Fusion energy, often considered the ultimate clean and abundant power source, relies heavily on controlling plasma. These new AI-driven models not only enhance the speed of predictions by an astounding 10 million times but also maintain accuracy.
“With our intelligence, we can train the AI to go even beyond the limitations of available numerical models,” explained Álvaro Sánchez Villar, the study’s lead author and a research physicist at the U.S. Department of Energy’s PPPL.
Traditional numerical models used for predicting plasma heating in fusion experiments have struggled with anomalies, particularly erratic outliers that cause spikes in heating profiles. These outliers, which cannot be explained by physical behavior, posed a significant challenge.
“We observed a parametric regime in which the heating profiles featured erratic spikes in arbitrary locations,” Sánchez Villar noted.
These random spikes complicated the accuracy of simulations, making it difficult to predict plasma behavior reliably. However, the AI models developed by the team were not only able to identify these anomalies but also eliminated them from the training data to improve accuracy. By filtering out the problematic spikes, the AI accurately predicted the physics involved without being affected by the outliers.

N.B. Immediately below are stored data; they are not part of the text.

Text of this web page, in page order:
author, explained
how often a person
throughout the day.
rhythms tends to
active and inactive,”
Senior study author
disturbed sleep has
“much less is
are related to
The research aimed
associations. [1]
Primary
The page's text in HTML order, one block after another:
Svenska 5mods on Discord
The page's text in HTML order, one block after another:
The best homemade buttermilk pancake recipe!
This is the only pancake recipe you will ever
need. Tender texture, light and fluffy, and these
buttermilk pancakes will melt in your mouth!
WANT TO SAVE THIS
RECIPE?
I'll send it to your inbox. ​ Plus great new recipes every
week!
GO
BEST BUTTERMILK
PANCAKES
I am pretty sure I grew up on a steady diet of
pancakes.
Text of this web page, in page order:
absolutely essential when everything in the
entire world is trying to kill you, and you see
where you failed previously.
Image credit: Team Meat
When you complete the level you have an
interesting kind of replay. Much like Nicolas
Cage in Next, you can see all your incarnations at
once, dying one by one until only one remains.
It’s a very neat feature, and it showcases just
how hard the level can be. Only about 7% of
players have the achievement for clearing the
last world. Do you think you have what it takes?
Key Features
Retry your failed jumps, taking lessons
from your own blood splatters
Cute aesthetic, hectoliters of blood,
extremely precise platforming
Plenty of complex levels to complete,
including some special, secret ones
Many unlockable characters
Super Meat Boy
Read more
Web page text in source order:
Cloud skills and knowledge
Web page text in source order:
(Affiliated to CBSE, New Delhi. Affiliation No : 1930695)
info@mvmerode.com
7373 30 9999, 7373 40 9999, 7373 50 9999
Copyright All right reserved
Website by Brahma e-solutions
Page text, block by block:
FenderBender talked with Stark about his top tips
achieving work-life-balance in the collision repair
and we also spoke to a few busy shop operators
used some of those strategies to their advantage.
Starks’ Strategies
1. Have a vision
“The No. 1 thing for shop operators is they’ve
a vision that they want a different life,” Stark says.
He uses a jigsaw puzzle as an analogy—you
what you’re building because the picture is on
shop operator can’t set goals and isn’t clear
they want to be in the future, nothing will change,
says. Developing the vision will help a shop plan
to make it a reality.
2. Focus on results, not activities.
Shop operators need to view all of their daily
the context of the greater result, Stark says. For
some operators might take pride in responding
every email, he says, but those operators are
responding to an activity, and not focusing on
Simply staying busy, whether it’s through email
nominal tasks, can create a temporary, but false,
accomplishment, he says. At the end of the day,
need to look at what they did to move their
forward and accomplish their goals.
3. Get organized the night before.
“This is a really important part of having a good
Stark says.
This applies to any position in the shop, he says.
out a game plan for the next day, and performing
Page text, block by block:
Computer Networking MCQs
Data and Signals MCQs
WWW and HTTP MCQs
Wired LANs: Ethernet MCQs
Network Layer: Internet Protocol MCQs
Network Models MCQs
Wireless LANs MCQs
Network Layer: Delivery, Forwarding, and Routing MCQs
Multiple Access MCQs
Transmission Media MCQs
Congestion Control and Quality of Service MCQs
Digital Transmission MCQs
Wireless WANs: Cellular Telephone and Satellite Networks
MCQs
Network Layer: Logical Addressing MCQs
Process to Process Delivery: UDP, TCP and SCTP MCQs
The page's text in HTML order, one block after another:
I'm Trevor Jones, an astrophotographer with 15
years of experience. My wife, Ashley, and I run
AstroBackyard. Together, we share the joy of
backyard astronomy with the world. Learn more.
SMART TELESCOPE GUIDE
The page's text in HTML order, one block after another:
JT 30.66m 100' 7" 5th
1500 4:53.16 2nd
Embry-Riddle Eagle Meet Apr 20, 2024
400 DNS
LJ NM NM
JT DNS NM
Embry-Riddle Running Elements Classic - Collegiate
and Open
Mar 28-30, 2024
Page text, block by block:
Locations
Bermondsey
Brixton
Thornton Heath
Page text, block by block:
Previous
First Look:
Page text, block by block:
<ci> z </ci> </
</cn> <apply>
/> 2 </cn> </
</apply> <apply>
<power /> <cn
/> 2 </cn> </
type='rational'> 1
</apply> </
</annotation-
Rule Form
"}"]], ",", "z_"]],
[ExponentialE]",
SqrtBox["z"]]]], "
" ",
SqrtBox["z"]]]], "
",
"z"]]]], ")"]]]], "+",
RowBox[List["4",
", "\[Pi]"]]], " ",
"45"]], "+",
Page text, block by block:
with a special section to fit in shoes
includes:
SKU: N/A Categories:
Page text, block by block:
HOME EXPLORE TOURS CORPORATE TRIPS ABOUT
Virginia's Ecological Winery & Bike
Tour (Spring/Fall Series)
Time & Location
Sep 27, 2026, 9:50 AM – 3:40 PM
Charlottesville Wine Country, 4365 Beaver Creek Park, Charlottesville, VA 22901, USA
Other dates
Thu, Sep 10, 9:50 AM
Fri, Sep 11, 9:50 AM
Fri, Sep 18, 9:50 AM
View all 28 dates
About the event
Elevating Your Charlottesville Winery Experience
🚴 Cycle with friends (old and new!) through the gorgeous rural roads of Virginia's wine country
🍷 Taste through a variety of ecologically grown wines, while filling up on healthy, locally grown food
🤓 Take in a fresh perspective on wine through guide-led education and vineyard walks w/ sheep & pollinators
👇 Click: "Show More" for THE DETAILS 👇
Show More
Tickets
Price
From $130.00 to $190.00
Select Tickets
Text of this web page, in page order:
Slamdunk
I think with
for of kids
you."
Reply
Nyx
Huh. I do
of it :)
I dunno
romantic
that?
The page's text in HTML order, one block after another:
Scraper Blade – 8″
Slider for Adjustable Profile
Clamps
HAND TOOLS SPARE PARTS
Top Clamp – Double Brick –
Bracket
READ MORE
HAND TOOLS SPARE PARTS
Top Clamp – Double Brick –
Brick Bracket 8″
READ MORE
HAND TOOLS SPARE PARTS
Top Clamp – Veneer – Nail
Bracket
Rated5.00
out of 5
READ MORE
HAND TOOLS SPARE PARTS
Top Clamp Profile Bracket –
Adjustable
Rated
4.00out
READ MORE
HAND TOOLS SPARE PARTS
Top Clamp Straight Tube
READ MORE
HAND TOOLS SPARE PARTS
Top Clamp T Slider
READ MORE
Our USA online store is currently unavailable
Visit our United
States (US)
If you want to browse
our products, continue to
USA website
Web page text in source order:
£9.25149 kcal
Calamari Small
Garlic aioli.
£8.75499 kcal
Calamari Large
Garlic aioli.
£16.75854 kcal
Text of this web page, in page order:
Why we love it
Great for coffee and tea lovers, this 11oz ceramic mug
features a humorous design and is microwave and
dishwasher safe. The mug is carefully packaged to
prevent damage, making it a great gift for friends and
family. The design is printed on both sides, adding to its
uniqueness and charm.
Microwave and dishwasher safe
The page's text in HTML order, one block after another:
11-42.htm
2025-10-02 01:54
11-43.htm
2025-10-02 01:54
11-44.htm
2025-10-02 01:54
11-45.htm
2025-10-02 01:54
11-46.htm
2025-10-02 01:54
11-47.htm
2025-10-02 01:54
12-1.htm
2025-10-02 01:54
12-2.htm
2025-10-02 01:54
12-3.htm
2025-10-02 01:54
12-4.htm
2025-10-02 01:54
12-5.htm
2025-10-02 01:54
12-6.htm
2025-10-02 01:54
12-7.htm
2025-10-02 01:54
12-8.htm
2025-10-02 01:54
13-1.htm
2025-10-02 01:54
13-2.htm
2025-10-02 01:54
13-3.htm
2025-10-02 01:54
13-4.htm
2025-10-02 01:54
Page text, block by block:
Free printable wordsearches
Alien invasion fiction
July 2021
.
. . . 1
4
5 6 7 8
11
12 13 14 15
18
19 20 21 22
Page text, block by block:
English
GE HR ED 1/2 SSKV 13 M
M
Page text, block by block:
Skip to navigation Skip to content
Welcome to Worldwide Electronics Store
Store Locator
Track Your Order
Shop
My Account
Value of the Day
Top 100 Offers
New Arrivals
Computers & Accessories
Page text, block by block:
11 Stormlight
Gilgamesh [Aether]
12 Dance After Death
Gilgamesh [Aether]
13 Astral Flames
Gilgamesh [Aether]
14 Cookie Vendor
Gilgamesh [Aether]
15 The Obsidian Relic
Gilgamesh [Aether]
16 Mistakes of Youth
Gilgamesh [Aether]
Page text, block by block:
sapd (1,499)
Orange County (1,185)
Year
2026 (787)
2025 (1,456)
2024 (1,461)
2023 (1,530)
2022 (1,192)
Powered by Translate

“We biased our model by eliminating the spikes in the training dataset, and we were still able to predict the physics,” added Sánchez Villar.
In their research, the team discovered inherent limitations in their numerical models. They performed extensive analysis to classify outliers, ultimately deciding whether to include or exclude them from AI training. When they ran the modified version of the code, the AI models produced results that perfectly aligned with earlier predictions—achieving accurate outcomes, even in the most challenging scenarios.
One of the most remarkable aspects of the study was the drastic improvement in computation time. The AI reduced the time required for simulating ion cyclotron range of frequency (ICRF) plasma heating from 60 seconds to a mere 2 microseconds. This reduction enables faster simulations while maintaining accuracy, increasing the efficiency of the entire process.
This breakthrough could accelerate the development of fusion energy by providing scientists with faster, more accurate tools to understand and control plasma behavior. The ability to predict plasma heating with precision is critical for optimizing fusion reactors and ultimately achieving sustainable and clean energy.
“With intelligent use, AI can help us solve problems not only faster but better than before and overcome our human constraints,” Sánchez Villar emphasized.